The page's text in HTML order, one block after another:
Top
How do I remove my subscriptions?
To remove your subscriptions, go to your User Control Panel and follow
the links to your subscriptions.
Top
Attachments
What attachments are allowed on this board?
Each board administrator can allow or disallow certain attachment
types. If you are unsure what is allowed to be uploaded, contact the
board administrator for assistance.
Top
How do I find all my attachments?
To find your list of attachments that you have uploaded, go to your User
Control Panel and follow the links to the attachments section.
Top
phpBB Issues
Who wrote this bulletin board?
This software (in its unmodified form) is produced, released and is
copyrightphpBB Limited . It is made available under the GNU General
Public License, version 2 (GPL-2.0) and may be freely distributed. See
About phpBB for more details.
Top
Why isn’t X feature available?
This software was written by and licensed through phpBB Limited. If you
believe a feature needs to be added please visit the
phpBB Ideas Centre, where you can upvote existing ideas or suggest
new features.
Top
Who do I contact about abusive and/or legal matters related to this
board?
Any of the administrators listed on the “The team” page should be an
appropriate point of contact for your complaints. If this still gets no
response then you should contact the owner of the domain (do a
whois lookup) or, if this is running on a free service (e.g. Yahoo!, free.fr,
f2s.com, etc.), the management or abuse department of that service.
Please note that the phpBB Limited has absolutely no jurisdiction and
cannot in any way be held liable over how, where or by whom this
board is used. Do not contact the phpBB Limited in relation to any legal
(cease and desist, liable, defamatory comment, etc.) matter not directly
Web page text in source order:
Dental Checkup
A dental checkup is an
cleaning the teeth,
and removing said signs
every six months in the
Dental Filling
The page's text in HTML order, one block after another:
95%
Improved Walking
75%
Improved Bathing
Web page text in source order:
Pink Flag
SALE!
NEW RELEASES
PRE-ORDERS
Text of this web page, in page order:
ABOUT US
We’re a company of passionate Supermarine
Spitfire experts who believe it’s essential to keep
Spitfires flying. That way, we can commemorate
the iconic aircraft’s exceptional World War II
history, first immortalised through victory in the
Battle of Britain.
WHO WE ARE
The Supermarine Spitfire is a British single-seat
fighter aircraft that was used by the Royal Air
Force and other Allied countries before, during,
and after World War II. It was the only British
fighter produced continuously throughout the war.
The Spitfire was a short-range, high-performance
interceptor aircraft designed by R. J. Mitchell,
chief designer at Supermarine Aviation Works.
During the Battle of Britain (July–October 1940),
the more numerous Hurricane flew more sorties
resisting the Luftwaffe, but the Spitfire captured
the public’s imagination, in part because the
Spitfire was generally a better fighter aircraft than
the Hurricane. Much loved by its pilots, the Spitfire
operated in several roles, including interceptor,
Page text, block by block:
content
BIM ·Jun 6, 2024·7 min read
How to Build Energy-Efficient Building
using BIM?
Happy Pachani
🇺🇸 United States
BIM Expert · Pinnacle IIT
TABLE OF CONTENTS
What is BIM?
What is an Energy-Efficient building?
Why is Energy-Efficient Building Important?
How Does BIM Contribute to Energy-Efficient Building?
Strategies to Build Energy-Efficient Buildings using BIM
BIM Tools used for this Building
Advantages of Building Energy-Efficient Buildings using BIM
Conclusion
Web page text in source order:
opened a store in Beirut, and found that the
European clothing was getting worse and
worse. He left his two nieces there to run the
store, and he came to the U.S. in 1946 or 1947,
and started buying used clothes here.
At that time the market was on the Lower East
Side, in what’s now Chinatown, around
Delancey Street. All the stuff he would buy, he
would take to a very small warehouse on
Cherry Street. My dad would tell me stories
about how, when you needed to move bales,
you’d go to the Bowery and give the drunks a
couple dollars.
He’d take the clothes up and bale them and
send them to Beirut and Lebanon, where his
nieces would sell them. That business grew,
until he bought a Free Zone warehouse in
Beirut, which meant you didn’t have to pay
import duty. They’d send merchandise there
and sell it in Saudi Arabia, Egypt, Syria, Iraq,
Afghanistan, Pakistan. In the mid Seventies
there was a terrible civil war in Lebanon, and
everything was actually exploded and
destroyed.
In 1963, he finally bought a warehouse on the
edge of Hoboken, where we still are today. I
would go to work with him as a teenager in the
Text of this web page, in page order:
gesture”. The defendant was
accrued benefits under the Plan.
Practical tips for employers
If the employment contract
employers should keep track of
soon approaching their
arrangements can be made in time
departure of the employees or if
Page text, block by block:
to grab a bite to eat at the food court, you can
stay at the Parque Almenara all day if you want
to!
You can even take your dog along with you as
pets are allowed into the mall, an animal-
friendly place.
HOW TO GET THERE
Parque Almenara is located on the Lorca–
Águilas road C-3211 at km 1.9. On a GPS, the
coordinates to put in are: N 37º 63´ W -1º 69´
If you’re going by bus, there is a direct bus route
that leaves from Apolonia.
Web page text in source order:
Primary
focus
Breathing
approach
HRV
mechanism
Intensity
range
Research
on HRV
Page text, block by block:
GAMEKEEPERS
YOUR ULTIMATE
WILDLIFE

###

**WHAT THE TASK ASKS:**
What is needed is the full listing, reproduced exactly.

**EXERCISE RESPONSE:**
The page's text in HTML order, one block after another:
Top
How do I remove my subscriptions?
To remove your subscriptions, go to your User Control Panel and follow
the links to your subscriptions.
Top
Attachments
What attachments are allowed on this board?
Each board administrator can allow or disallow certain attachment
types. If you are unsure what is allowed to be uploaded, contact the
board administrator for assistance.
Top
How do I find all my attachments?
To find your list of attachments that you have uploaded, go to your User
Control Panel and follow the links to the attachments section.
Top
phpBB Issues
Who wrote this bulletin board?
This software (in its unmodified form) is produced, released and is
copyrightphpBB Limited . It is made available under the GNU General
Public License, version 2 (GPL-2.0) and may be freely distributed. See
About phpBB for more details.
Top
Why isn’t X feature available?
This software was written by and licensed through phpBB Limited. If you
believe a feature needs to be added please visit the
phpBB Ideas Centre, where you can upvote existing ideas or suggest
new features.
Top
Who do I contact about abusive and/or legal matters related to this
board?
Any of the administrators listed on the “The team” page should be an
appropriate point of contact for your complaints. If this still gets no
response then you should contact the owner of the domain (do a
whois lookup) or, if this is running on a free service (e.g. Yahoo!, free.fr,
f2s.com, etc.), the management or abuse department of that service.
Please note that the phpBB Limited has absolutely no jurisdiction and
cannot in any way be held liable over how, where or by whom this
board is used. Do not contact the phpBB Limited in relation to any legal
(cease and desist, liable, defamatory comment, etc.) matter not directly
Web page text in source order:
Dental Checkup
A dental checkup is an
cleaning the teeth,
and removing said signs
every six months in the
Dental Filling
The page's text in HTML order, one block after another:
95%
Improved Walking
75%
Improved Bathing
Web page text in source order:
Pink Flag
SALE!
NEW RELEASES
PRE-ORDERS
Text of this web page, in page order:
ABOUT US
We’re a company of passionate Supermarine
Spitfire experts who believe it’s essential to keep
Spitfires flying. That way, we can commemorate
the iconic aircraft’s exceptional World War II
history, first immortalised through victory in the
Battle of Britain.
WHO WE ARE
The Supermarine Spitfire is a British single-seat
fighter aircraft that was used by the Royal Air
Force and other Allied countries before, during,
and after World War II. It was the only British
fighter produced continuously throughout the war.
The Spitfire was a short-range, high-performance
interceptor aircraft designed by R. J. Mitchell,
chief designer at Supermarine Aviation Works.
During the Battle of Britain (July–October 1940),
the more numerous Hurricane flew more sorties
resisting the Luftwaffe, but the Spitfire captured
the public’s imagination, in part because the
Spitfire was generally a better fighter aircraft than
the Hurricane. Much loved by its pilots, the Spitfire
operated in several roles, including interceptor,
Page text, block by block:
content
BIM ·Jun 6, 2024·7 min read
How to Build Energy-Efficient Building
using BIM?
Happy Pachani
🇺🇸 United States
BIM Expert · Pinnacle IIT
TABLE OF CONTENTS
What is BIM?
What is an Energy-Efficient building?
Why is Energy-Efficient Building Important?
How Does BIM Contribute to Energy-Efficient Building?
Strategies to Build Energy-Efficient Buildings using BIM
BIM Tools used for this Building
Advantages of Building Energy-Efficient Buildings using BIM
Conclusion
Web page text in source order:
opened a store in Beirut, and found that the
European clothing was getting worse and
worse. He left his two nieces there to run the
store, and he came to the U.S. in 1946 or 1947,
and started buying used clothes here.
At that time the market was on the Lower East
Side, in what’s now Chinatown, around
Delancey Street. All the stuff he would buy, he
would take to a very small warehouse on
Cherry Street. My dad would tell me stories
about how, when you needed to move bales,
you’d go to the Bowery and give the drunks a
couple dollars.
He’d take the clothes up and bale them and
send them to Beirut and Lebanon, where his
nieces would sell them. That business grew,
until he bought a Free Zone warehouse in
Beirut, which meant you didn’t have to pay
import duty. They’d send merchandise there
and sell it in Saudi Arabia, Egypt, Syria, Iraq,
Afghanistan, Pakistan. In the mid Seventies
there was a terrible civil war in Lebanon, and
everything was actually exploded and
destroyed.
In 1963, he finally bought a warehouse on the
edge of Hoboken, where we still are today. I
would go to work with him as a teenager in the
Text of this web page, in page order:
gesture”. The defendant was
accrued benefits under the Plan.
Practical tips for employers
If the employment contract
employers should keep track of
soon approaching their
arrangements can be made in time
departure of the employees or if
Page text, block by block:
to grab a bite to eat at the food court, you can
stay at the Parque Almenara all day if you want
to!
You can even take your dog along with you as
pets are allowed into the mall, an animal-
friendly place.
HOW TO GET THERE
Parque Almenara is located on the Lorca–
Águilas road C-3211 at km 1.9. On a GPS, the
coordinates to put in are: N 37º 63´ W -1º 69´
If you’re going by bus, there is a direct bus route
that leaves from Apolonia.
Web page text in source order:
Primary
focus
Breathing
approach
HRV
mechanism
Intensity
range
Research
on HRV
Page text, block by block:
GAMEKEEPERS
YOUR ULTIMATE
WILDLIFE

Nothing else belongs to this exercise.